Von Marschel Schöne und Martin Herrnkind*
Szene: 2002. Ein Polizeidirektor, stellv. Leiter einer pol. Ausbildungseinrichtung, am Fenster im Büro. Blick auf das gegenüberliegende Gebäude für Berufsethik und Sozialwissenschaften. Ruhig führt er seine Zigarette zum Mund, nimmt einen tiefen Zug, deutet mit einem Wink in Richtung Gebäude und spricht: „Alles schwule Themen“.
Szene: 2019. Rhetorik-Training an einer FH Polizei. Ein Student fragt den Dozenten ostentativ: „Das ist doch hier das Fach mit all‘ den schwulen Themen, oder?“.

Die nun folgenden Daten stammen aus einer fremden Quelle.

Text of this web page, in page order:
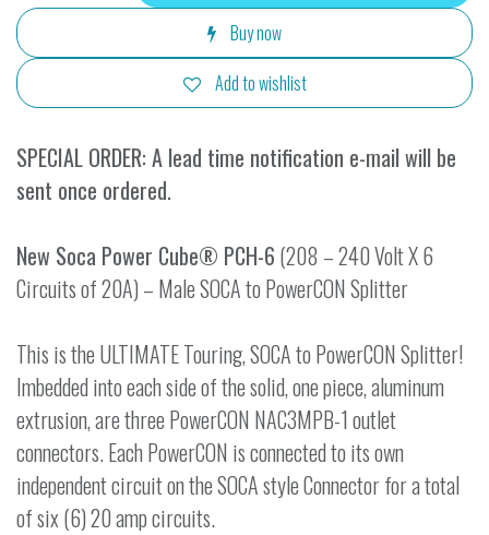
Buy now
Add to wishlist
SPECIAL ORDER: A lead time notification e-mail will be
sent once ordered.
New Soca Power Cube® PCH-6 (208 – 240 Volt X 6
Circuits of 20A) – Male SOCA to PowerCON Splitter
This is the ULTIMATE Touring, SOCA to PowerCON Splitter!
Imbedded into each side of the solid, one piece, aluminum
extrusion, are three PowerCON NAC3MPB-1 outlet
connectors. Each PowerCON is connected to its own
independent circuit on the SOCA style Connector for a total
of six (6) 20 amp circuits.
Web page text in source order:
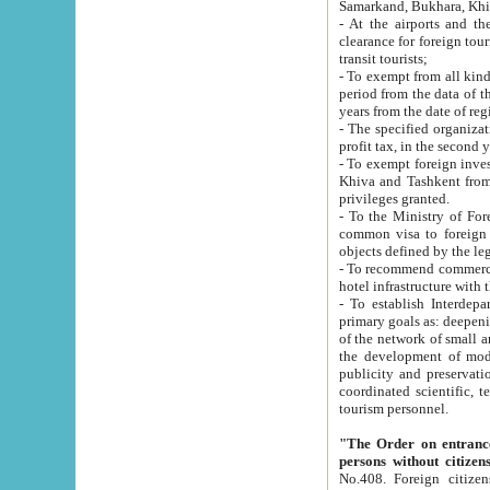
Samarkand, Bukhara,
- At the airports and the
clearance for foreign tourists, which corresponds
transit tourists;
- To exempt from all kinds of taxes
period from the data of their establishment till the date of
years from the date
- The specified organizations
- To exempt foreign investors
Khiva and Tashkent from the payment of
privileges granted.
- To the Ministry of Foreign
common visa to foreign tourists, which is
- To recommend commercial banks
- To establish
primary goals as: deepening of economic reforms
of the network of small and medium hotels, motel and camping at a level of world standards; assistance to
the development of modern
publicity and preservation of unique tourist potential
coordinated scientific, technical and investment policy in tourism; providing training and retraining of
tourism personnel.
"The Order on entrance to
persons without
No.408. Foreign citizens, including citizens from CIS
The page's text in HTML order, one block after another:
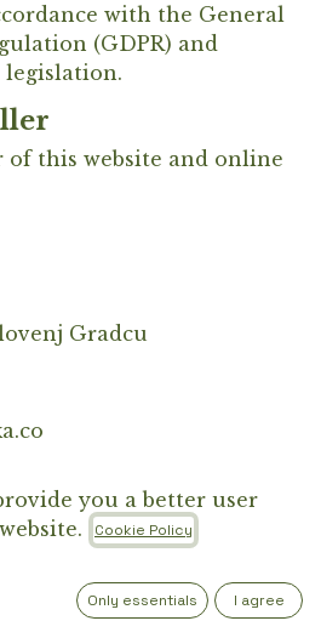
with the General
(GDPR) and
this website and online
Gradcu
data for the following
and delivery of
you a better user
Cookie Policy
Only essentials I agree
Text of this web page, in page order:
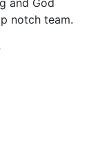
notch team.
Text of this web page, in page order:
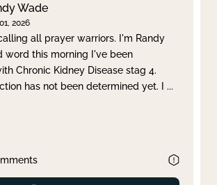
Wade
2026
all prayer warriors. I'm Randy
word this morning I've been
Chronic Kidney Disease stag 4.
has not been determined yet. I ...
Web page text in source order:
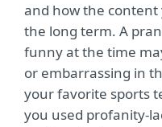
and how the content
the long term. A
funny at the time
or embarrassing in
your favorite sports
you used profanity-
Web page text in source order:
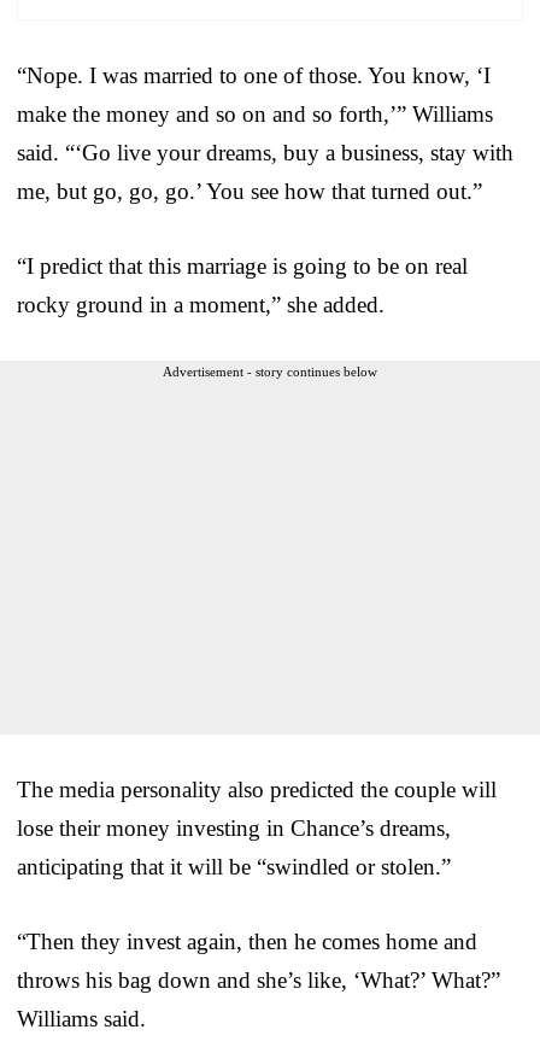
“Nope. I was married to one of those. You know, ‘I
make the money and so on and so forth,’” Williams
said. “‘Go live your dreams, buy a business, stay with
me, but go, go, go.’ You see how that turned out.”
“I predict that this marriage is going to be on real
rocky ground in a moment,” she added.
Advertisement - story continues below
The media personality also predicted the couple will
lose their money investing in Chance’s dreams,
anticipating that it will be “swindled or stolen.”
“Then they invest again, then he comes home and
throws his bag down and she’s like, ‘What?’ What?”
Williams said.
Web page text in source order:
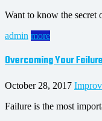
Want to know the secret
admin more
Overcoming Your
October 28, 2017
Failure is the most
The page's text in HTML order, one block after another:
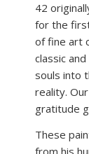
42
for the
of fine art
classic
souls into
reality.
gratitude
These
from his
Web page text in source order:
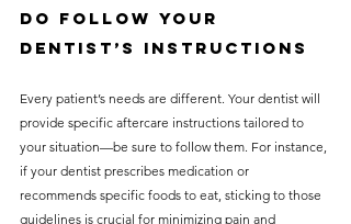
Do Follow Your
Dentist’s Instructions
Every patient’s needs are different. Your dentist will
provide specific aftercare instructions tailored to
your situation—be sure to follow them. For instance,
if your dentist prescribes medication or
recommends specific foods to eat, sticking to those
guidelines is crucial for minimizing pain and
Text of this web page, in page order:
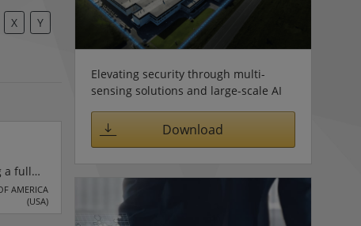
X
Y
a full
(IT),
AMERICA
(USA)
Elevating security through multi-
sensing solutions and large-scale AI
Download
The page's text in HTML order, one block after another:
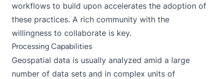
workflows to build upon accelerates the adoption of
these practices. A rich community with the
willingness to collaborate is key.
Processing Capabilities
Geospatial data is usually analyzed amid a large
number of data sets and in complex units of
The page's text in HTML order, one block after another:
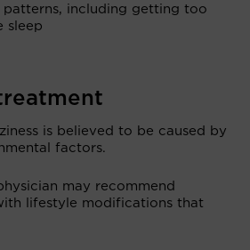
patterns, including getting too
sleep
is believed to be caused by
factors.
may recommend
lifestyle modifications that
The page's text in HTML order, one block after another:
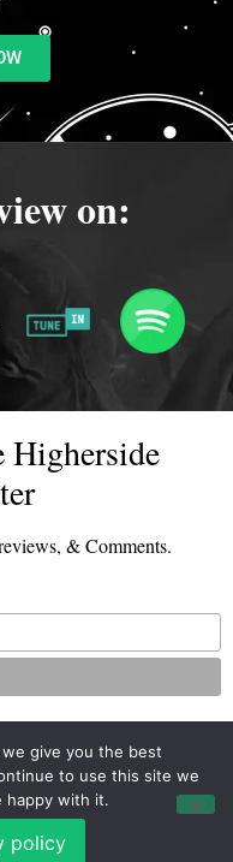
on:
Higherside
& Comments.
| All Rights Reserved
Privacy Policy
give you the best
to use this site we
happy with it.
policy
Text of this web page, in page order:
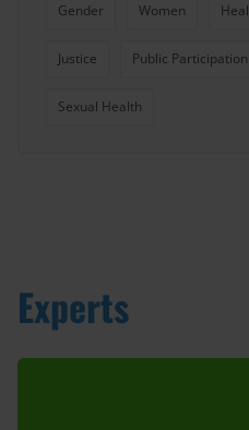
Gender Women
Justice Public Participation
Sexual Health
Experts
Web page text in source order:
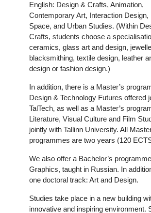
English: Design & Crafts, Animation,
Contemporary Art, Interaction Design,
Space, and Urban Studies. (Within
Crafts, students choose a
ceramics, glass art and design,
blacksmithing, textile design, leather
design or fashion design.)
In addition, there is a Master’s
Design & Technology Futures offered
TalTech, as well as a Master’s
Literature, Visual Culture and Film
jointly with Tallinn University. All
programmes are two years (120
We also offer a Bachelor’s
Graphics, taught in Russian. In
one doctoral track: Art and Design.
Studies take place in a new building
innovative and inspiring environment.
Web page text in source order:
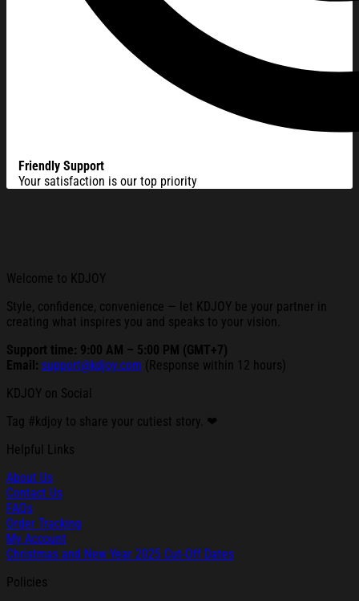
Friendly Support
Your satisfaction is our top priority
Welcome to KDJOY
Style, confidence, convenience — let KDJOY be your partner in
creating what inspires you and speaks to your vision.
Support time: 9:00 AM – 5:00 PM (GMT+7)
Email: support@kdjoy.com (Response within 12 hours)
KDJOY on Social
Tag #kdjoy to share your cutiest story. ❤
Helpful Links
About Us
Contact Us
FAQs
Order Tracking
My Account
Christmas and New Year 2025 Cut-Off Dates
Policies
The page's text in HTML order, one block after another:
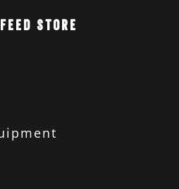
Store
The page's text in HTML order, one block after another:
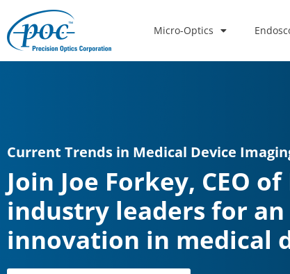
Micro-Optics
Current Trends in Medical Device
Join Joe Forkey, CEO
industry leaders for
innovation in medical
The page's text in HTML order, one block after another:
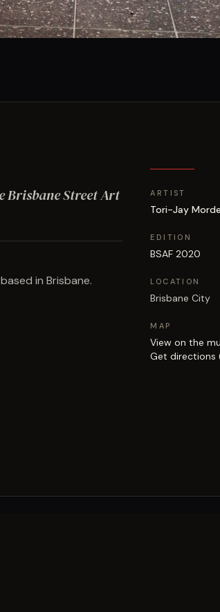
Brisbane Street Art
in Brisbane.
ARTIST
Tori-Jay
EDITION
BSAF 2020
LOCATION
Brisbane City
MAP
View on the
Get directions
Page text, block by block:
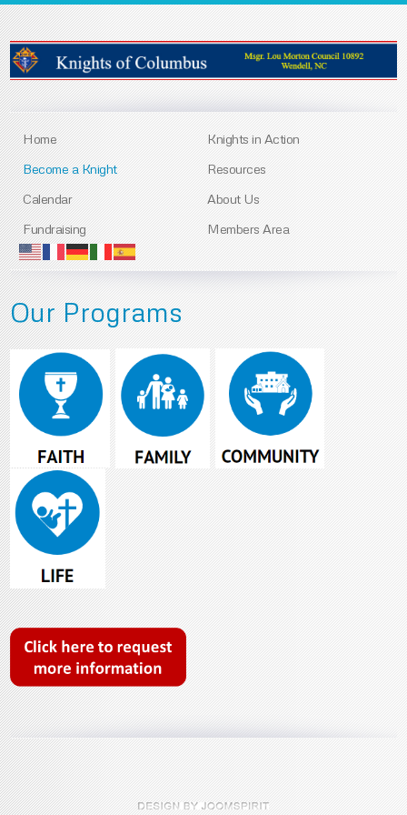
Home
Knights in Action
Become a Knight
Resources
Calendar
About Us
Fundraising
Members Area
Our Programs
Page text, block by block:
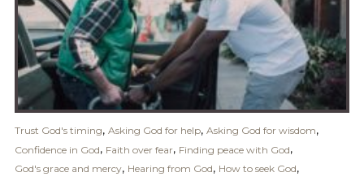
Trust God's timing, Asking God for help, Asking God for wisdom,
Confidence in God, Faith over fear, Finding peace with God,
God's grace and mercy, Hearing from God, How to seek God,
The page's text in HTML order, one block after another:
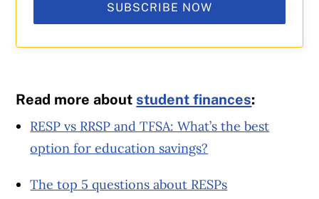
SUBSCRIBE NOW
Read more about student finances:
RESP vs RRSP and TFSA: What’s the best
option for education savings?
The top 5 questions about RESPs
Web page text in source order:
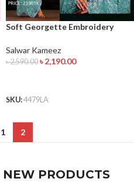
Soft Georgette Embroidery
Salwar Kameez
৳2,590.00 ৳2,190.00
SKU:4479LA
1 2
NEW PRODUCTS
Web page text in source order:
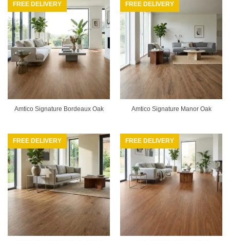
FREE DELIVERY
Amtico Signature Bordeaux Oak
FREE DELIVERY
Amtico Signature Manor Oak
FREE DELIVERY FREE DELIVERY
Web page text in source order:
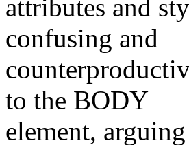
attributes and
confusing and
to the BODY
element,
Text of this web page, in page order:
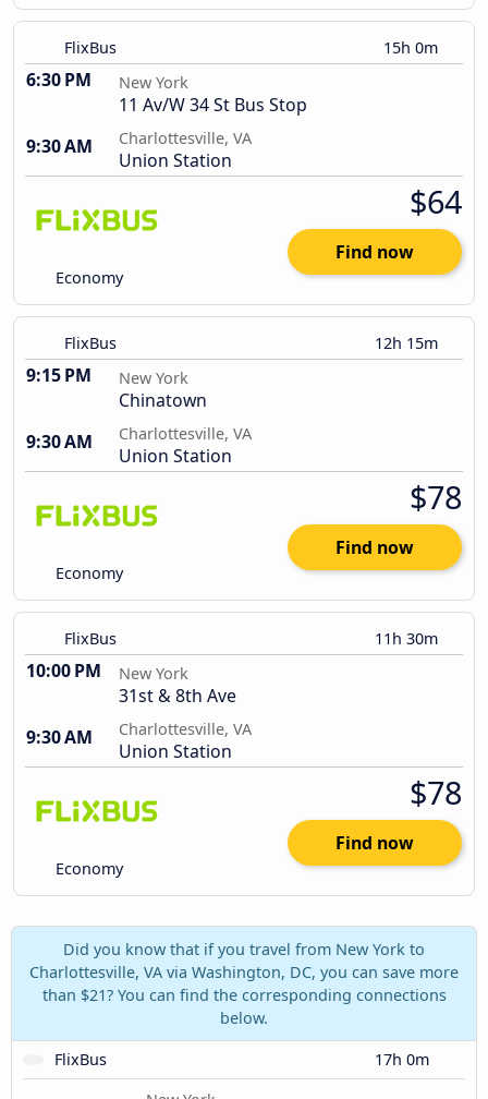
FlixBus 15h 0m
6:30 PM New York
11 Av/W 34 St Bus Stop
9:30 AM
Charlottesville, VA
Union Station
Economy
$64
Find now
FlixBus 12h 15m
9:15 PM New York
Chinatown
9:30 AM
Charlottesville, VA
Union Station
Economy
$78
Find now
FlixBus 11h 30m
10:00 PM New York
31st & 8th Ave
9:30 AM
Charlottesville, VA
Union Station
Economy
$78
Find now
Did you know that if you travel from New York to
Charlottesville, VA via Washington, DC, you can save more
than $21? You can find the corresponding connections
below.
FlixBus
17h 0m
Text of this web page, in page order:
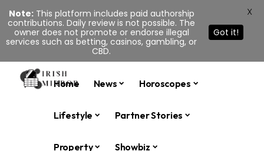
Home News Horoscopes
Lifestyle Partner Stories
Property Showbiz
Note:This platform includes paid authorship
contributions. Daily review is not possible. The
owner does not promote or endorse illegal
services such as betting, casinos, gambling, or
CBD.
Got it!
X
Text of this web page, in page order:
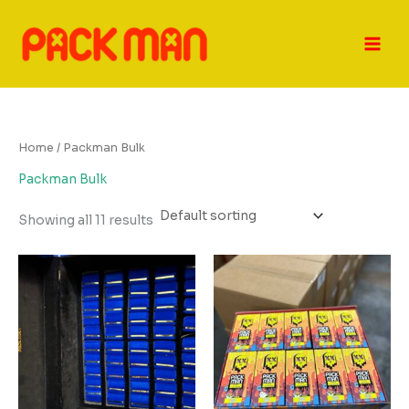
content
Home / Packman Bulk
Packman Bulk
Showing all 11 results
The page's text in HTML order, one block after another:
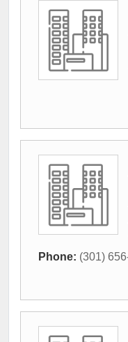
Phone: (301)
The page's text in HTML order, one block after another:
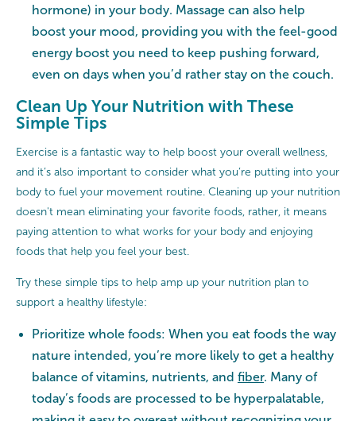
hormone) in your body. Massage can also help
boost your mood, providing you with the feel-good
energy boost you need to keep pushing forward,
even on days when you’d rather stay on the couch.
Clean Up Your Nutrition with These
Simple Tips
Exercise is a fantastic way to help boost your overall wellness,
and it’s also important to consider what you’re putting into your
body to fuel your movement routine. Cleaning up your nutrition
doesn't mean eliminating your favorite foods, rather, it means
paying attention to what works for your body and enjoying
foods that help you feel your best.
Try these simple tips to help amp up your nutrition plan to
support a healthy lifestyle:
Prioritize whole foods: When you eat foods the way
nature intended, you’re more likely to get a healthy
balance of vitamins, nutrients, and fiber. Many of
today’s foods are processed to be hyperpalatable,
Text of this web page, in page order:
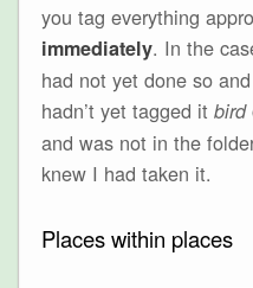
you tag everything
immediately. In the
had not yet done so
hadn’t yet tagged it bird
and was not in the
knew I had taken it.
Places within places
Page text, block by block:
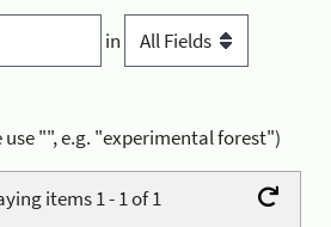
in
use "", e.g. "experimental forest")
items 1 - 1 of 1
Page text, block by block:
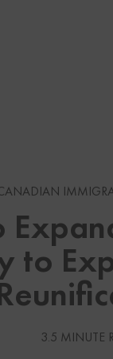
News
to
3.5 MINUTE
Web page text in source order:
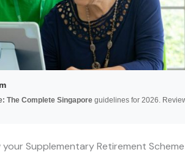
The Complete Singapore guidelines for 2026.
Supplementary Retirement
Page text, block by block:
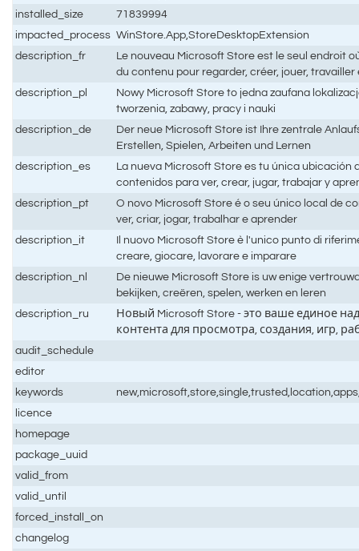
installed_size
71839994
impacted_process WinStore.App,StoreDesktopExtension
description_fr
Le nouveau Microsoft Store est le seul endroit
du contenu pour regarder, créer, jouer,
description_pl
Nowy Microsoft Store to jedna zaufana
tworzenia, zabawy, pracy i nauki
description_de
Der neue Microsoft Store ist Ihre zentrale
Erstellen, Spielen, Arbeiten und Lernen
description_es
La nueva Microsoft Store es tu única ubicación
contenidos para ver, crear, jugar, trabajar y
description_pt
O novo Microsoft Store é o seu único local de
ver, criar, jogar, trabalhar e aprender
description_it
Il nuovo Microsoft Store è l'unico punto di
creare, giocare, lavorare e imparare
description_nl
De nieuwe Microsoft Store is uw enige
bekijken, creëren, spelen, werken en leren
description_ru
Новый Microsoft Store - это ваше единое
контента для просмотра, создания, игр,
audit_schedule
editor
keywords
licence
homepage
package_uuid
valid_from
valid_until
forced_install_on
changelog
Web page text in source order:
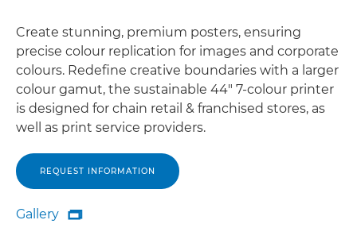
Create stunning, premium posters, ensuring
precise colour replication for images and corporate
colours. Redefine creative boundaries with a larger
colour gamut, the sustainable 44" 7-colour printer
is designed for chain retail & franchised stores, as
well as print service providers.
REQUEST INFORMATION
Gallery
Gallery

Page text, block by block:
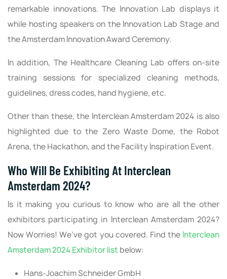
remarkable innovations. The Innovation Lab displays it
while hosting speakers on the Innovation Lab Stage and
the Amsterdam Innovation Award Ceremony.
In addition, The Healthcare Cleaning Lab offers on-site
training sessions for specialized cleaning methods,
guidelines, dress codes, hand hygiene, etc.
Other than these, the Interclean Amsterdam 2024 is also
highlighted due to the Zero Waste Dome, the Robot
Arena, the Hackathon, and the Facility Inspiration Event.
Who Will Be Exhibiting At Interclean
Amsterdam 2024?
Is it making you curious to know who are all the other
exhibitors participating in Interclean Amsterdam 2024?
Now Worries! We’ve got you covered. Find the Interclean
Amsterdam 2024 Exhibitor list below:
Hans-Joachim Schneider GmbH
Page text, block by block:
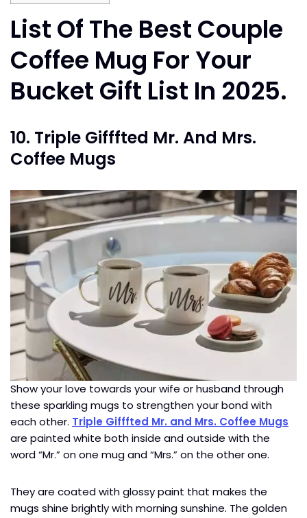
List Of The Best Couple
Coffee Mug For Your
Bucket Gift List In 2025.
10. Triple Gifffted Mr. And Mrs.
Coffee Mugs
Show your love towards your wife or husband through
these sparkling mugs to strengthen your bond with
each other. Triple Gifffted Mr. and Mrs. Coffee Mugs
are painted white both inside and outside with the
word “Mr.” on one mug and “Mrs.” on the other one.
They are coated with glossy paint that makes the
mugs shine brightly with morning sunshine. The golden
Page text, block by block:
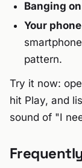
Banging
Your
pattern.
Try it now:
hit Play, and
sound of "I
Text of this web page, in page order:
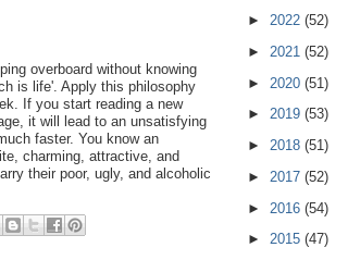
overboard without knowing
is life'. Apply this philosophy
If you start reading a new
it will lead to an unsatisfying
faster. You know an
charming, attractive, and
their poor, ugly, and alcoholic
► 2022 (52)
► 2021 (52)
► 2020 (51)
► 2019 (53)
► 2018 (51)
► 2017 (52)
► 2016 (54)
► 2015 (47)
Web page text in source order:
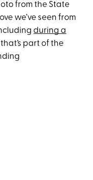
from the State
we’ve seen from
during a
part of the

Wie sind die beiden exemplarischen Äußerungen einzuordnen? Die Ablehnung der (Sozial-)Wissenschaften kann zunächst zusammengedacht werden mit der geschlechtsspezifischen Verfasstheit der Organisation Polizei. Die homophobe Tendenz beider Episoden scheint in dem Kontext unstrittig. Das Adjektiv „schwul“ ist hier abwertend konnotiert. Die direkte und indirekte Geringschätzung der (Sozial-)Wissenschaften ist partiell das Produkt einer habituellen Homophobie, die der traditionellen und tradierten männlichen Herrschaft konstitutiv eingeschrieben ist. Bereits Niederhoffer (1969: 129) beschrieb die Polizei als extrem homophobes Arbeitsfeld: „Of all occupations the police are apparently most free from the taint of homosexuality. The merest hint of effiminacy would absolutely bar a candidate from appointment to the force, and after the probationary period, any sign of homosexuality would lead to his immediate dismissal or forced resignation.“
Homophobie im Feld Polizei geht einher mit Geringschätzung, zotigem Humor, maskulinen Imponiergehabe, also ostentativer Männlichkeit. Das Adjektiv „schwul“ reicht dabei weit über die homophobe Konnotation hinaus: Es steht hier vor allem für alles „Nicht-Maskuline“ im Feld Polizei. Der Student meinte damit Rhetorik-Trainings, Anti-Konflikt-Trainings, Interkulturelle Trainings. Der Polizeidirektor meinte die Fächer Ethik, Psychologie, Verhaltenstraining, Soziologie, Politologie oder Kriminologie.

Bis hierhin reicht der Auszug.